Name Similarity compares two entity names (Person, Location, or Organization) and returns a match score from 0 to 1. Although not required, we strongly recommend specifying the source language when known, for better accuracy. If you do not specify the source language, the name similarity algorithm will guess the language.

Important

Do not use the Analytics language identification endpoint to determine source language of names. Name similarity uses an algorithm specifically tuned to identify the language of names rather than general text.

Based on the text of the two names, Name Similarity infers values for any of the fields you do not specify, and uses these values when it calculates the match score. In cases where the language may be difficult to infer accurately, such as a Japanese or Korean name in Han script, you may improve the accuracy of the match score by specifying the field.

Name Similarity utilizes override tables and other tools specific to entityType when matching. You can improve the accuracy of the match score by specify the entityType to ensure the correct overrides are applied.

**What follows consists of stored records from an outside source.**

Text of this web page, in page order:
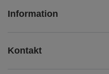
Information
Kontakt
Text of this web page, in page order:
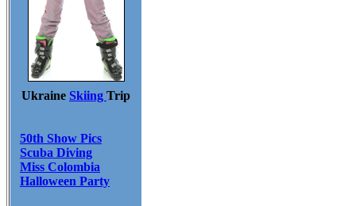
Ukraine Skiing Trip
50th Show Pics
Scuba Diving
Miss Colombia
Halloween Party
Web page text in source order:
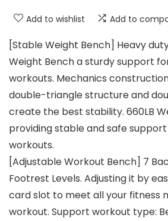
Add to wishlist Add to
[Stable Weight Bench] Heavy
Weight Bench a sturdy support
workouts. Mechanics
double-triangle structure and
create the best stability. 660LB
providing stable and safe
workouts.
[Adjustable Workout Bench] 7
Footrest Levels. Adjusting it by
card slot to meet all your fitness
workout. Support workout type:
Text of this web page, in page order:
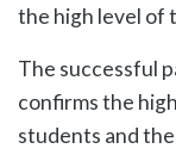
the high level of
The successful
confirms the
students and
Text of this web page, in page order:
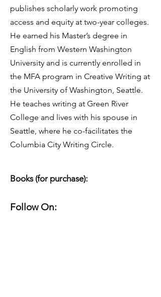
publishes scholarly work promoting
access and equity at two-year colleges.
He earned his Master’s degree in
English from Western Washington
University and is currently enrolled in
the MFA program in Creative Writing at
the University of Washington, Seattle.
He teaches writing at Green River
College and lives with his spouse in
Seattle, where he co-facilitates the
Columbia City Writing Circle.
Books (for purchase):
Follow On:
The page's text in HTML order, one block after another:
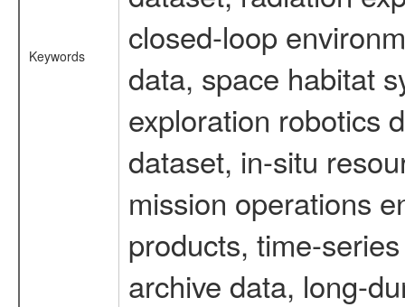
Keywords
closed-loop
data, space habitat
exploration robotics
dataset, in-situ
mission operations
products, time-
archive data, long-
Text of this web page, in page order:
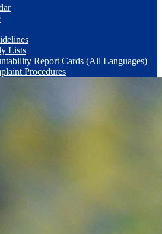
Lists
Report Cards (All Languages)
Procedures
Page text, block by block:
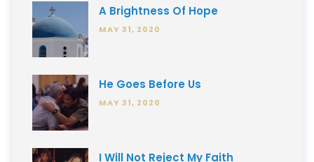
A Brightness Of Hope
MAY 31, 2020
He Goes Before Us
MAY 31, 2020
I Will Not Reject My Faith
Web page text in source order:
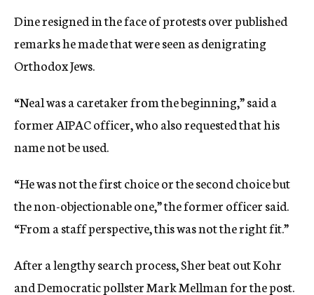
Dine resigned in the face of protests over published
remarks he made that were seen as denigrating
Orthodox Jews.
“Neal was a caretaker from the beginning,” said a
former AIPAC officer, who also requested that his
name not be used.
“He was not the first choice or the second choice but
the non-objectionable one,” the former officer said.
“From a staff perspective, this was not the right fit.”
After a lengthy search process, Sher beat out Kohr
and Democratic pollster Mark Mellman for the post.
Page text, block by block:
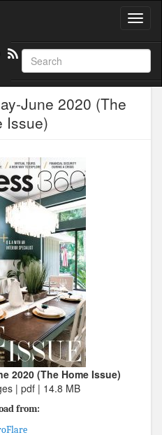
T
g
l
e
June 2020 (The
Issue)
2020 (The Home Issue)
| pdf | 14.8 MB
from:
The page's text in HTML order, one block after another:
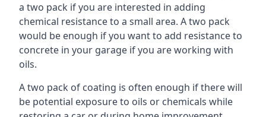
a two pack if you are interested in adding
chemical resistance to a small area. A two pack
would be enough if you want to add resistance to
concrete in your garage if you are working with
oils.
A two pack of coating is often enough if there will
be potential exposure to oils or chemicals while
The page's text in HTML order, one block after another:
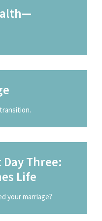
Three:
Life
your marriage?
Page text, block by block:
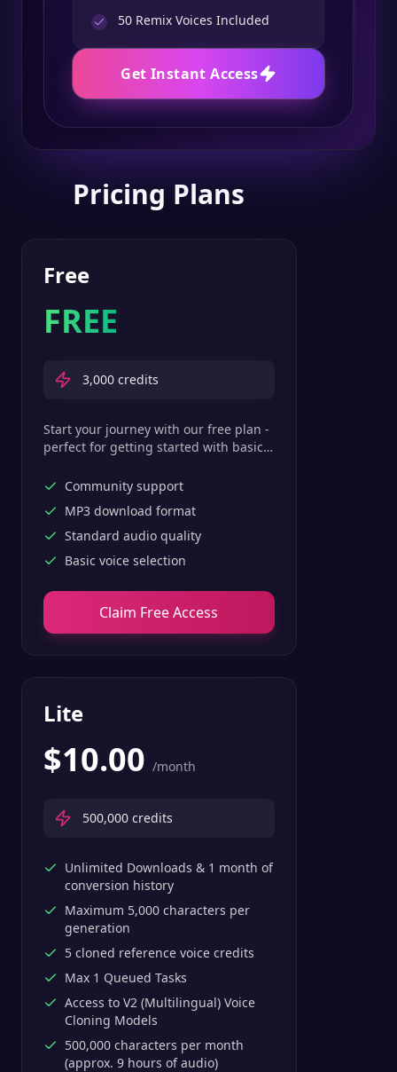
50 Remix Voices Included
Get Instant Access
Pricing Plans
Free
FREE
3,000 credits
Start your journey with our free plan -
perfect for getting started with basic
Community support
MP3 download format
Standard audio quality
Basic voice selection
Claim Free Access
Lite
$10.00 /month
500,000 credits
Unlimited Downloads & 1 month of
conversion history
Maximum 5,000 characters per
generation
5 cloned reference voice credits
Max 1 Queued Tasks
Access to V2 (Multilingual) Voice
Cloning Models
500,000 characters per month
(approx. 9 hours of audio)
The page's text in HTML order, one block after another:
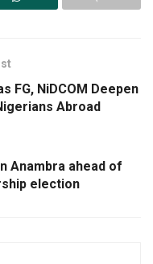
FG, NiDCOM Deepen
Abroad
Anambra ahead of
election
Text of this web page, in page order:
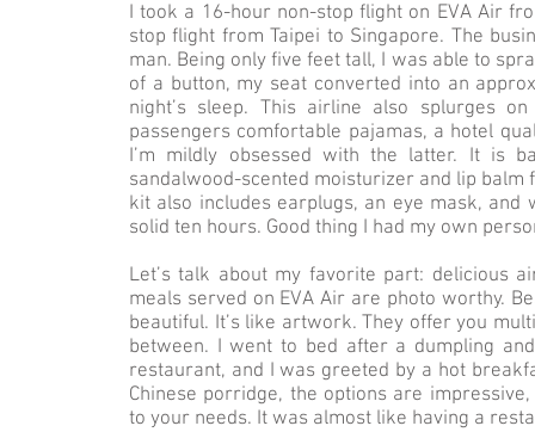
I took a 16-hour non-stop flight on EVA Air
stop flight from Taipei to Singapore. The
man. Being only five feet tall, I was able to
of a button, my seat converted into an
night’s sleep. This airline also splurges
passengers comfortable pajamas, a hotel
I’m mildly obsessed with the latter. It is
sandalwood-scented moisturizer and lip balm
kit also includes earplugs, an eye mask,
solid ten hours. Good thing I had my own
Let’s talk about my favorite part: delicious
meals served on EVA Air are photo worthy.
beautiful. It’s like artwork. They offer you
between. I went to bed after a dumpling
restaurant, and I was greeted by a hot
Chinese porridge, the options are
to your needs. It was almost like having a
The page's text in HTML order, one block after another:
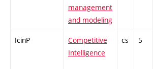
management
and modeling
IcinP
Competitive
Intelligence
cs 5
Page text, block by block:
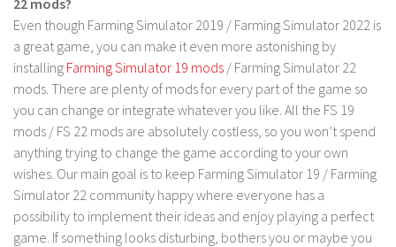
LS 17 Cutters
LS 17 Vehicles
LS 17 Buildings
LS 17 Objects
LS 17 Packs
LS 17 Addons
LS 17 Prefab
LS 17 Weights
LS 17 Forklifts & Excavators
Even though Farming Simulator 2019 / Farming Simulator 2022 is
a great game, you can make it even more astonishing by
installing Farming Simulator 19 mods / Farming Simulator 22
mods. There are plenty of mods for every part of the game so
you can change or integrate whatever you like. All the FS 19
mods / FS 22 mods are absolutely costless, so you won’t spend
anything trying to change the game according to your own
wishes. Our main goal is to keep Farming Simulator 19 / Farming
Simulator 22 community happy where everyone has a
possibility to implement their ideas and enjoy playing a perfect
game. If something looks disturbing, bothers you or maybe you

Name similarity uses many parameters to calculate the similarity score for two names. The default values of the parameters are tuned to perform well on most datasets. You can modify match parameters to optimize similarity scores for your data and business case by adding parameters to the request.

Request

Field

Description

Required

name1

One of the two names being matched, along with other identifying information, such as the language, entityType and script.

yes

name2

The other of the two names being matched, along with other identifying information, such as the language, entityType and script.

yes

parameters

Values which can be modified to change scoring algorithms and rules.

no

Table 3. Name Properties

Field

Type

Description

Required

text

string

Name to match

yes

language

string

Three-letter ISO 693-3 language code

no (but strongly recommended if source language is known)

entityType

string

The type of name being matched. The most common ones are PERSON (default), LOCATION, and ORGANIZATION. Match also supports additional types of identifiers.

no

If not specified, the type PERSON will be used.

script

string

Four-letter ISO-15924 script code

no

gender

string

An explicitly defined gender for a name. Valid values are: MALE,FEMALE,NONBINARY.

no



Parameters

Individual name tokens are scored by a number of algorithms or rules. These algorithms can be manipulated by setting configuration parameters, changing the final Match similarity score. There are over 100 configuration parameters.

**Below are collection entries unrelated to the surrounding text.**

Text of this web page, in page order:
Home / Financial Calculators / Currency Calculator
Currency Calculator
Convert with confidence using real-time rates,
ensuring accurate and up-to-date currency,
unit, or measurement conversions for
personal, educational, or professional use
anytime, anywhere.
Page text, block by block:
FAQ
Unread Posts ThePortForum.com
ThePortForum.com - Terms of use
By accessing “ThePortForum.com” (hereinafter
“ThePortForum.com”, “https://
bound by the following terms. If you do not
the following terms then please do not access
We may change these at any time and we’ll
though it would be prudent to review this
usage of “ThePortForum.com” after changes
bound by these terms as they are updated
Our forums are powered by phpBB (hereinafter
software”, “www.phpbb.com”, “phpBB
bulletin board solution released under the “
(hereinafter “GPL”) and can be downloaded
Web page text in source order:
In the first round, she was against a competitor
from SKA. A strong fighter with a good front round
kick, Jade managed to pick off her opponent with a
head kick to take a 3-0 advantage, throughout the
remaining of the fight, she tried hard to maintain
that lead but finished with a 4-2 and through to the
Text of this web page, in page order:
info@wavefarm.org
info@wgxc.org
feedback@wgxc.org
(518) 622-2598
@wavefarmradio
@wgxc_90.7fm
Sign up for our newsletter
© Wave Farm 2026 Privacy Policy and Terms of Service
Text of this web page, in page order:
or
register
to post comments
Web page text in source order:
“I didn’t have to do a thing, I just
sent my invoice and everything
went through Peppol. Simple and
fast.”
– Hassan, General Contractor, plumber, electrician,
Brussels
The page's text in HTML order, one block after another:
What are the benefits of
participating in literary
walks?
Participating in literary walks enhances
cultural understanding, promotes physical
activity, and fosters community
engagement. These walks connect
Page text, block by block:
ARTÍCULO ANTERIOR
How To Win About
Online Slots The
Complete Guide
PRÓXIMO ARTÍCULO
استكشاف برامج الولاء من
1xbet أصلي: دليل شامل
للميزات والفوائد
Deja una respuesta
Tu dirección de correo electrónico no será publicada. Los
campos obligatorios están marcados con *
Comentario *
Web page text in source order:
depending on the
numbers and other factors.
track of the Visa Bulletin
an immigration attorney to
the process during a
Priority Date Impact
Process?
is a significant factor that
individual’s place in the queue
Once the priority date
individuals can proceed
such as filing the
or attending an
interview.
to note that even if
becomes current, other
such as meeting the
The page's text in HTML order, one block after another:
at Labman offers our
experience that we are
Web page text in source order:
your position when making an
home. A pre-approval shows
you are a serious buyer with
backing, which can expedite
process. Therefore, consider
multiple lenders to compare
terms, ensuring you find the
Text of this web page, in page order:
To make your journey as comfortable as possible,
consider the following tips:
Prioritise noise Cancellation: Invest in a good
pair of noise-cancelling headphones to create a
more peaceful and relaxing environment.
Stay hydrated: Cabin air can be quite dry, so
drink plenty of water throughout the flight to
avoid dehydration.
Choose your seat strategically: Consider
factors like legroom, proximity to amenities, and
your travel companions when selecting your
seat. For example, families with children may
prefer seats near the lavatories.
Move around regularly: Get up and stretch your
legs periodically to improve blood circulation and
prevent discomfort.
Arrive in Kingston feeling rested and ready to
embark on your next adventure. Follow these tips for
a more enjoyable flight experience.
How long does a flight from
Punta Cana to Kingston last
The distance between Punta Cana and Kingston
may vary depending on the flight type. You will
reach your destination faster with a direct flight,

You can modify the value of one or more parameters used in a request by adding the parameters object to the call. Any non-static parameter can be changed.

Parameters are passed as a map of parameter name and parameter value:

{"parameters": 
  {"parameterName": value}
} 
{
  "name1": {
    "text": "Влади́мир Влади́мирович Пу́тин",
    "language": "rus",
    "entityType": "PERSON"
  },
  "name2": {
    "text": "Vladimir Putin",
    "language": "eng",
    "entityType": "PERSON"
  },
  "parameters": {
    "deletionScore": "0.2"
  }
}

Response

Similarity scores range from 0 to 1. The higher the score, the greater the confidence that this is a relevant match. A score of 1.0 indicates that the two values are identical.

The score is a relative indication of how similar the names are; it is not an absolute value. When comparing different name combinations, the scores cannot always be directly compared. For example, similar comparisons in different languages may generate different scores.

{
  "score": 0
}

Supported languages

GET /name-similarity/supported-languages

Retrieve the language pairs supported by the name-similarity endpoint. The endpoint supports matching between the source and target of each pair. The language, script, and transliteration scheme are listed for each source and target.

Response

Field

Type

Description

transliterationScheme

string

script

string

Four-letter ISO-15924 script code

language

string

ISO 639 language code

licensed

boolean

Indicates if you are licensed for this language

{
  "supportedLanguagePairs": [
    {
      "source": {
        "transliterationScheme": "string",
        "script": "string".
        "language": "string"
      },
    {
      "target": {
        "transliterationScheme": "string",
        "script": "string".
        "language": "string"
      },
    "licensed": true
    }
  ]
}